Detroit Pistons’ Size is Too Much for Miami Heat
In the 2013 NBA Playoffs, the Indiana Pacers and San Antonio Spurs showed the blueprint on how to beat the Miami Heat. You get an athletic small forward that is good defensively and attacks the boards, a skilled power forward that can score in the paint and rebound and a shot-blocking, defensive-minded center.
The Pacers pushed the Heat to a Game 7 with Paul George, David West and Roy Hibbert causing the Heat to move away from their small lineup and matchup with the size in the paint. They were out rebounded throughout the series by the Pacers and had difficulty scoring at the rim.
The Spurs almost won the title in six games with Kawhi Leonard, Tim Duncan and Tiago Splitter in the frontcourt. Leonard averaged 11.1 rebounds per game and forced LeBron James to stay with him on defense and box out instead of leaking out and starting the fast break. Duncan averaged 12.1 rebounds per game and had double-figure rebounds in six of the seven games of the Finals.

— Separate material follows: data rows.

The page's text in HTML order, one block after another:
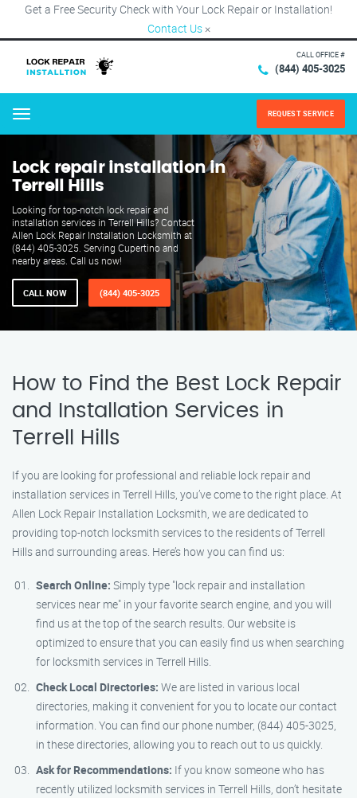
Get a Free Security Check with Your Lock Repair or Installation!
Contact Us ×
CALL OFFICE #
(844) 405-3025
Menu REQUEST SERVICE
Lock repair installation in
Terrell Hills
Looking for top-notch lock repair and
installation services in Terrell Hills? Contact
Allen Lock Repair Installation Locksmith at
(844) 405-3025. Serving Cupertino and
nearby areas. Call us now!
CALL NOW (844) 405-3025
How to Find the Best Lock Repair
and Installation Services in
Terrell Hills
If you are looking for professional and reliable lock repair and
installation services in Terrell Hills, you’ve come to the right place. At
Allen Lock Repair Installation Locksmith, we are dedicated to
providing top-notch locksmith services to the residents of Terrell
Hills and surrounding areas. Here’s how you can find us:
Search Online: Simply type "lock repair and installation
services near me" in your favorite search engine, and you will
find us at the top of the search results. Our website is
optimized to ensure that you can easily find us when searching
for locksmith services in Terrell Hills.
Check Local Directories: We are listed in various local
directories, making it convenient for you to locate our contact
information. You can find our phone number, (844) 405-3025,
in these directories, allowing you to reach out to us quickly.
Ask for Recommendations: If you know someone who has
recently utilized locksmith services in Terrell Hills, don’t hesitate
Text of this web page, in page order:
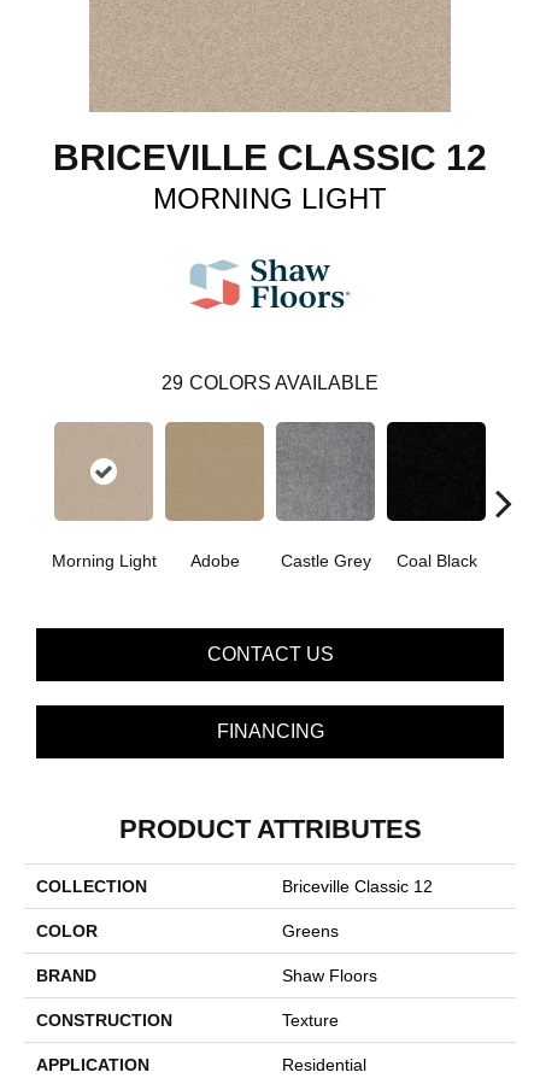
BRICEVILLE CLASSIC 12
MORNING LIGHT
29 COLORS AVAILABLE
Morning Light Adobe Castle Grey Coal Black
CONTACT US
FINANCING
PRODUCT ATTRIBUTES
COLLECTION Briceville Classic 12
COLOR Greens
BRAND Shaw Floors
CONSTRUCTION Texture
APPLICATION Residential
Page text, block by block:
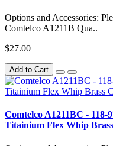
Options and Accessories:
Comtelco A1211B Qua..
$27.00
Add to Cart
Comtelco A1211BC -
Titainium Flex Whip

This past offseason, the Detroit Pistons added Josh Smith to a frontcourt that already included Greg Monroe and Andre Drummond. The latter has drawn a lot of comparisons to Dwight Howard for his size and athletic ability. He is one of the best shot blockers and rebounders in the league and leads the NBA in field goal percentage. Adding Smith gave them one of the longest and best rebounding trios in the league.
On Tuesday, the Pistons ended the Heat’s 10-game winning streak by dominating in the paint and on the boards. They outrebounded Miami 46-34 and outscored them 60-48 in the paint. They won by a score of 107-97, so that 12-point differential in the paint was the difference in the game. Drummond grabbed 18 rebounds, which is a high for any Heat opponent this season, including eight offensive boards. The trio of Smith, Monroe and Drummond outscored the Heat frontcourt trio of James, Shane Battier and Chris Bosh 41-39 and out rebounded them 28-13.
While Detroit might not be a legitimate contender in the East this year, their ability to dominate the paint has to scare the Heat. Miami is likely to get the No. 2 seed and are probably hoping Detroit finishes anywhere other than seventh.